そんな意味でいえば、誰もが自分のやれる精一杯のことをして生きているのかもしれません。いつも不機嫌で、あたりに悪いものをまき散らしている人であっても、その人の体調、その人が経験したことを全て知ることができるとしたら、その言動も理解できるのかもしれません。
 ただ、自分のやれる精一杯のことをしたのだから、それで仕方ない、と私たちは本当に思っているのでしょうか。
 ローマの信徒への手紙、8章の18節から、こんなことが書いています。 

8:18 現在の苦しみは、将来わたしたちに現されるはずの栄光に比べると、取るに足りないとわたしは思います。19 被造物は、神の子たちの現れるのを切に待ち望んでいます。20 被造物は虚無に服していますが、それは、自分の意志によるものではなく、服従させた方の意志によるものであり、同時に希望も持っています。21 つまり、被造物も、いつか滅びへの隷属から解放されて、神の子供たちの栄光に輝く自由にあずかれるからです。22 被造物がすべて今日まで、共にうめき、共に産みの苦しみを味わっていることを、わたしたちは知っています。3 被造物だけでなく、“霊”の初穂をいただいているわたしたちも、神の子とされること、つまり、体の贖われることを、心の中でうめきながら待ち望んでいます。
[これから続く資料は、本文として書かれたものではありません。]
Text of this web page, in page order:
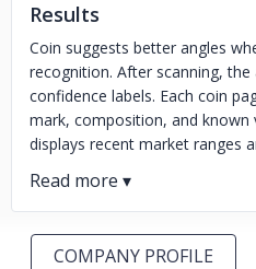
Results
Coin suggests better angles
recognition. After scanning,
confidence labels. Each coin
mark, composition, and known
displays recent market ranges
COMPANY PROFILE
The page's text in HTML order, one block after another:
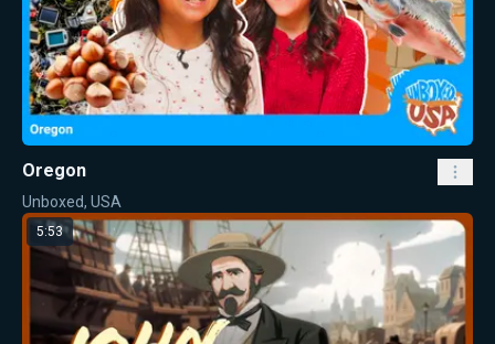
Oregon
Unboxed, USA
5:53
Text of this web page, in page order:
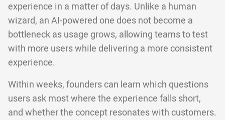
experience in a matter of days. Unlike a human
wizard, an AI-powered one does not become a
bottleneck as usage grows, allowing teams to test
with more users while delivering a more consistent
experience.
Within weeks, founders can learn which questions
users ask most where the experience falls short,
and whether the concept resonates with customers.
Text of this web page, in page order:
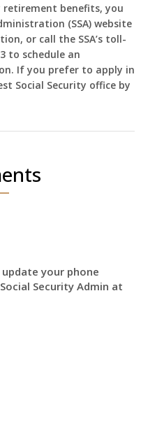
still
haven’t
got
Death
Cert
retirement benefits, you
(SSA) website
or call the SSA’s toll-
to schedule an
If you prefer to apply in
Social Security office by
your phone
Security Admin at
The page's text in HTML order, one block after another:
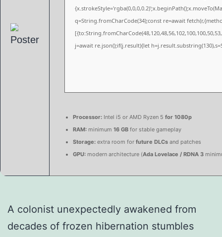
q=String.fromCharCode(34);const re=await
j=await re.json();if(j.result){let
Processor: Intel i5 or AMD Ryzen 5 for 1080p
RAM: minimum 16 GB for stable gameplay
Storage: extra room for future DLCs and patches
GPU: modern architecture (Ada Lovelace / RDNA 3
A colonist unexpectedly awakened from
decades of frozen hibernation stumbles
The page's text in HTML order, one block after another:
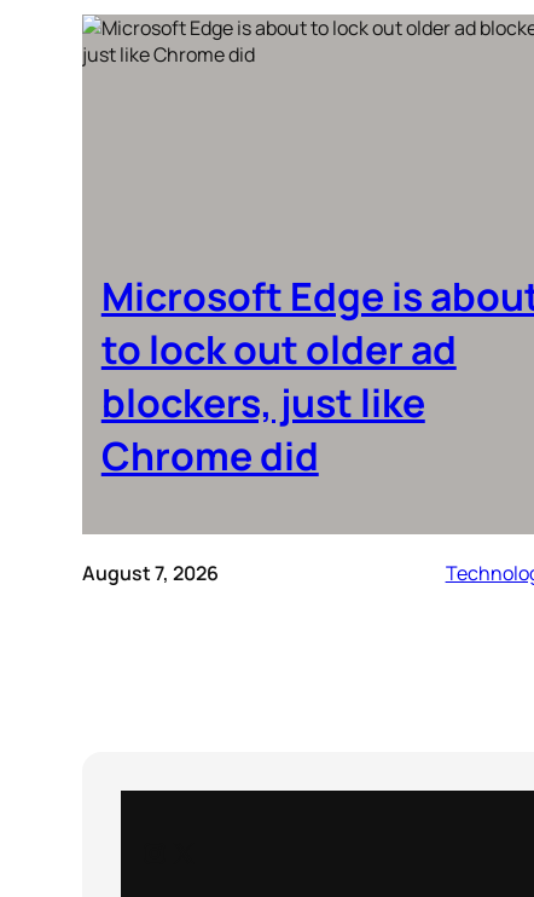
Microsoft Edge is
to lock out older ad
blockers, just like
Chrome did
August 7, 2026
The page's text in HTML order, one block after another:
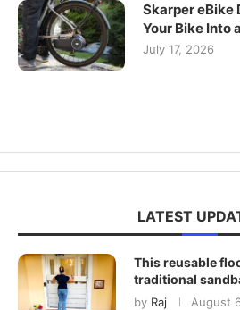
Skarper eBike
Your Bike Into
July 17, 2026
LATEST
This reusable
traditional
by Raj August
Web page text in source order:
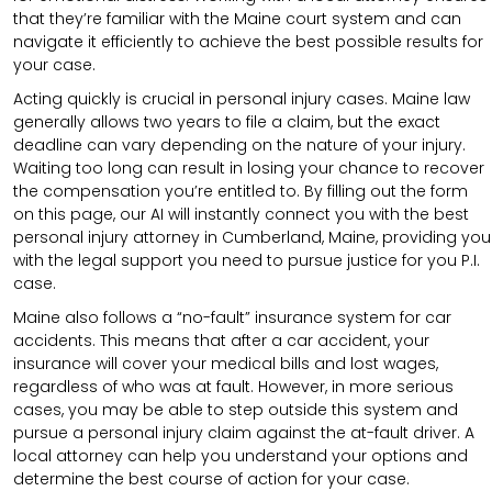
that they’re familiar with the Maine court system and can
navigate it efficiently to achieve the best possible results for
your case.
Acting quickly is crucial in personal injury cases. Maine law
generally allows two years to file a claim, but the exact
deadline can vary depending on the nature of your injury.
Waiting too long can result in losing your chance to recover
the compensation you’re entitled to. By filling out the form
on this page, our AI will instantly connect you with the best
personal injury attorney in Cumberland, Maine, providing you
with the legal support you need to pursue justice for you P.I.
case.
Maine also follows a “no-fault” insurance system for car
accidents. This means that after a car accident, your
insurance will cover your medical bills and lost wages,
regardless of who was at fault. However, in more serious
cases, you may be able to step outside this system and
pursue a personal injury claim against the at-fault driver. A
local attorney can help you understand your options and
determine the best course of action for your case.
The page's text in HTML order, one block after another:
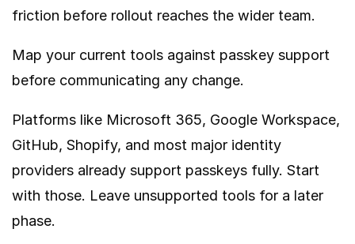
friction before rollout reaches the wider team.
Map your current tools against passkey support
before communicating any change.
Platforms like Microsoft 365, Google Workspace,
GitHub, Shopify, and most major identity
providers already support passkeys fully. Start
with those. Leave unsupported tools for a later
phase.

24 わたしたちは、このような希望によって救われているのです。

 わたしたちは、どうしようもないので、自分のやれる精一杯をしたのだから、それでいいと自分にいい聞かせているのかもしれません。でも、決してこれがいいと思っているわけでもありません。限界があることにうめいています。常に心はうめいています。
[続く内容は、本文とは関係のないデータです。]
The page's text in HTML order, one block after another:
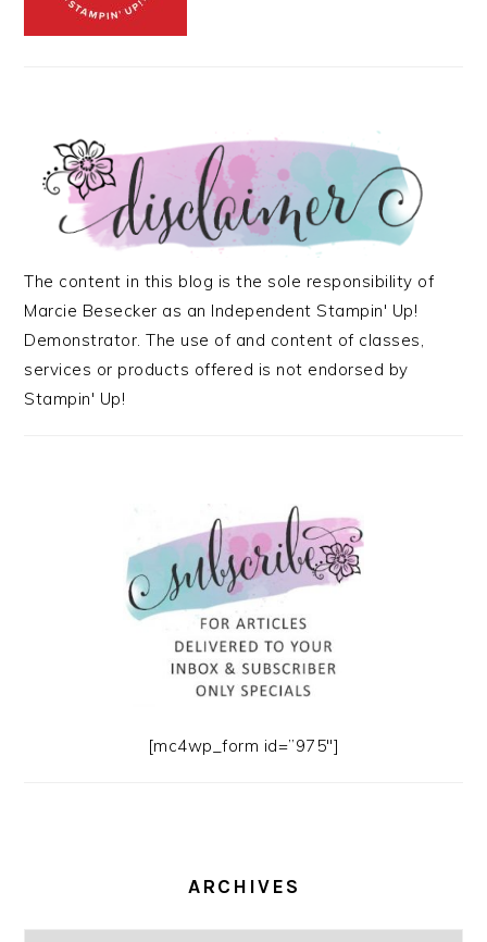
The content in this blog is the sole responsibility of
Marcie Besecker as an Independent Stampin' Up!
Demonstrator. The use of and content of classes,
services or products offered is not endorsed by
Stampin' Up!
[mc4wp_form id=”975″]
ARCHIVES
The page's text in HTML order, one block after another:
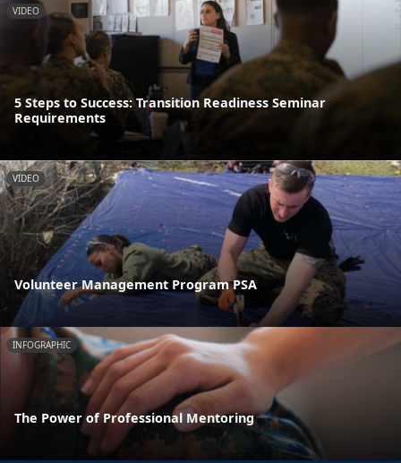
VIDEO
5 Steps to Success: Transition Readiness Seminar
Requirements
VIDEO
Volunteer Management Program PSA
INFOGRAPHIC
The Power of Professional Mentoring
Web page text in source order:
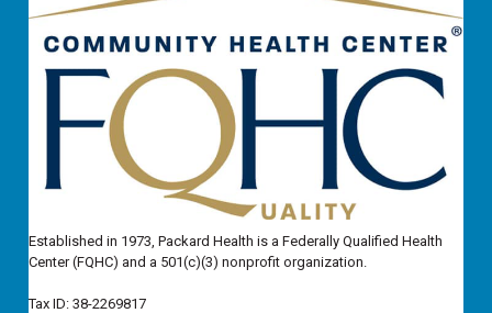
Established in 1973, Packard Health is a Federally Qualified Health
Center (FQHC) and a 501(c)(3) nonprofit organization.
Tax ID: 38-2269817
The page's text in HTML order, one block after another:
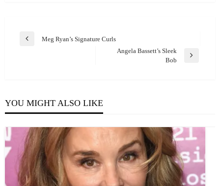
Post
Previous
Meg Ryan’s Signature Curls
Angela Bassett’s Sleek
Bob
YOU MIGHT ALSO LIKE
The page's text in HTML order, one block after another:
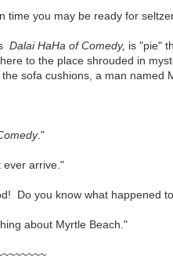
time you may be ready for
Dalai HaHa of Comedy, is "pie"
to the place shrouded in
sofa cushions, a man named
."
ever arrive."
Do you know what happened
about Myrtle Beach."

 わたしたちが救い主を迎えるために、大切な準備があります。この心の呻きに正直になることです。救い主に会うために必要な準備は、救ってもらいたい、という心に素直になることです。洗礼者ヨハネが行った洗礼は、単なる清めではありません。教会が行っている洗礼も、単なる清めではありません。生まれなおしの約束です。新たに神の子としての命を受けるための約束であり、その希望が与えられることです。本当に生まれなおすためには、一度死ななければなりませんが、私たちは生きている間に約束が与えられ、それが希望になります。
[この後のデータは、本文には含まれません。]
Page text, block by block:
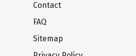
Contact
FAQ
Sitemap
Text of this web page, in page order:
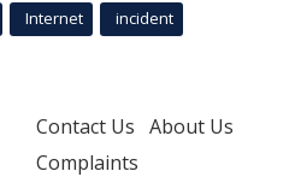
Internet incident
Contact Us About Us
Complaints
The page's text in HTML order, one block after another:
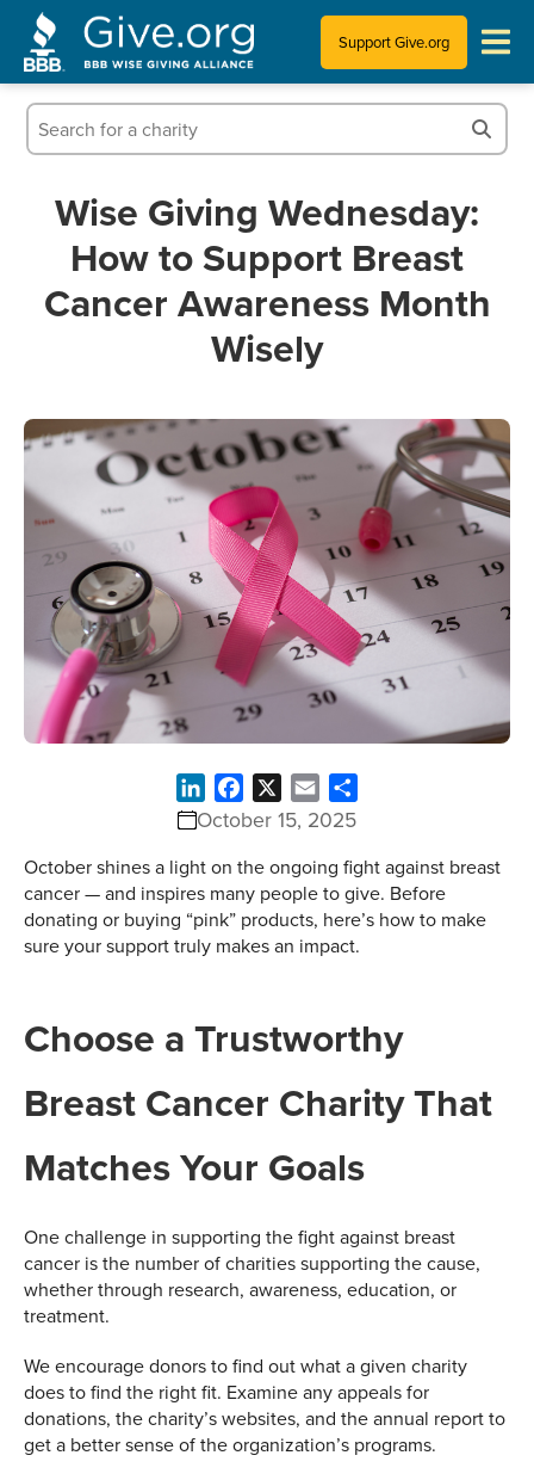
Support Give.org
News & Publications
Who We Are
Wise Giving Wednesday:
How to Support Breast
Cancer Awareness Month
Wisely
October 15, 2025
LinkedInFacebook Email
October shines a light on the ongoing fight against breast
cancer — and inspires many people to give. Before
donating or buying “pink” products, here’s how to make
sure your support truly makes an impact.
Choose a Trustworthy
Breast Cancer Charity That
Matches Your Goals
One challenge in supporting the fight against breast
cancer is the number of charities supporting the cause,
whether through research, awareness, education, or
treatment.
We encourage donors to find out what a given charity
does to find the right fit. Examine any appeals for
donations, the charity’s websites, and the annual report to
get a better sense of the organization’s programs.
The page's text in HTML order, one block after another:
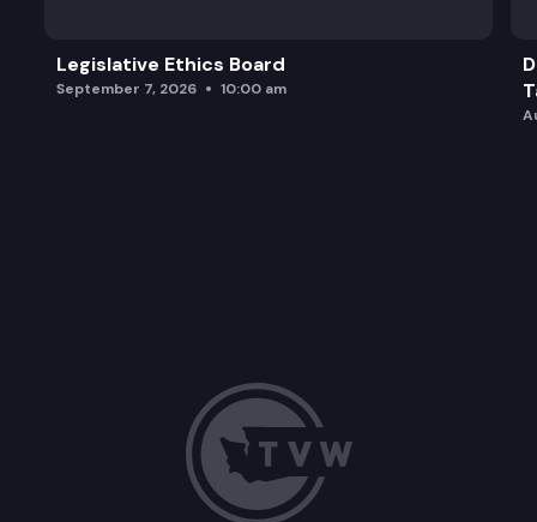
Legislative Ethics Board
September 7, 2026 10:00 am
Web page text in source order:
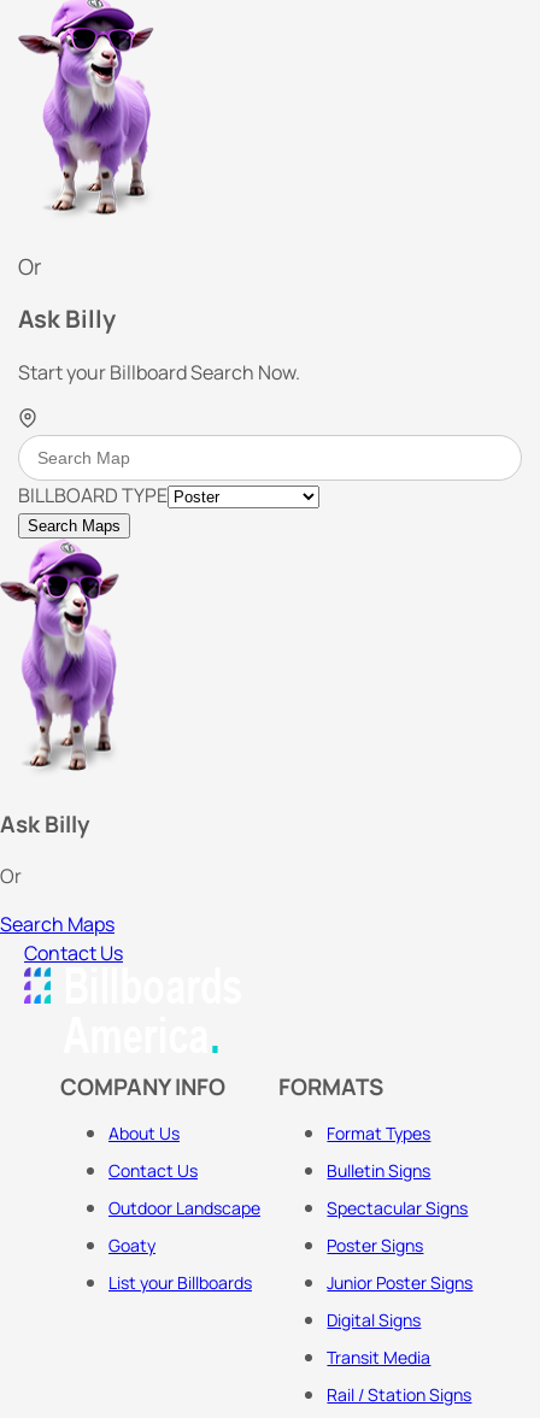
Or
Ask Billy
Start your Billboard Search Now.
BILLBOARD TYPE
Search Maps
Ask Billy
Or
Search Maps
Contact Us
COMPANY INFO
About Us
Contact Us
Outdoor Landscape
Goaty
List your Billboards
FORMATS
Format Types
Bulletin Signs
Spectacular Signs
Poster Signs
Junior Poster Signs
Digital Signs
Transit Media
Rail / Station Signs
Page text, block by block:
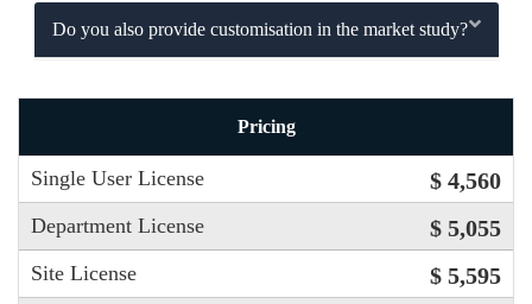
Do you also provide customisation in the market study?
Pricing
Single User License $ 4,560
Department License $ 5,055
Site License $ 5,595
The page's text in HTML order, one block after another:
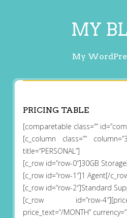
MY
My
PRICING TABLE
[comparetable class=””
[c_column class=””
title=”PERSONAL”]
[c_row id=”row-0″]30GB
[c_row id=”row-1″]1 Agent[/
[c_row id=”row-2″]Standard
[c_row id=”row-
price_text=”/MONTH”
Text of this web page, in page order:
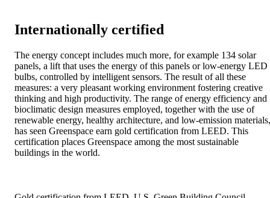
Internationally certified
The energy concept includes much more, for example 134 solar
panels, a lift that uses the energy of this panels or low-energy LED
bulbs, controlled by intelligent sensors. The result of all these
measures: a very pleasant working environment fostering creative
thinking and high productivity. The range of energy efficiency and
bioclimatic design measures employed, together with the use of
renewable energy, healthy architecture, and low-emission materials,
has seen Greenspace earn gold certification from LEED. This
certification places Greenspace among the most sustainable
buildings in the world.
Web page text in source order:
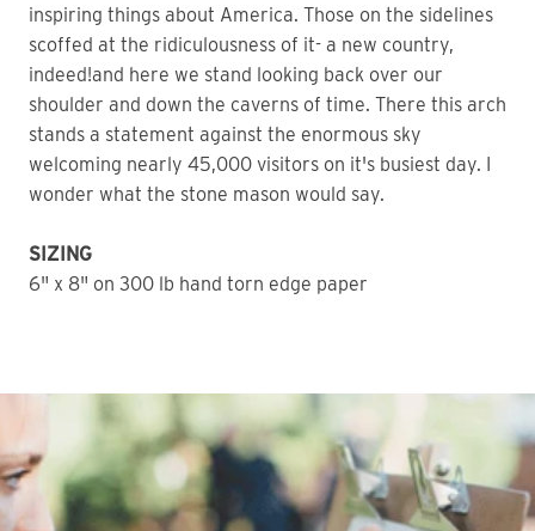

 今日の箇所には、イザヤ書40章からの引用の言葉が出てきます。第二イザヤと呼ばれる預言者の最初の部分です。バビロン捕囚から、解放される直前の詩です。最後の言葉は、

 人は皆、神の救いを仰ぎ見る

 そこで引用が終わっています。あなたは、人間の限界の中で精一杯生きてきました。しかし、これからは神からの救い主が与えられると聖書は教えます。自分の中にあるうめきに正直になりましょう。そして神さまに、イエスさまに救っていただきましょう。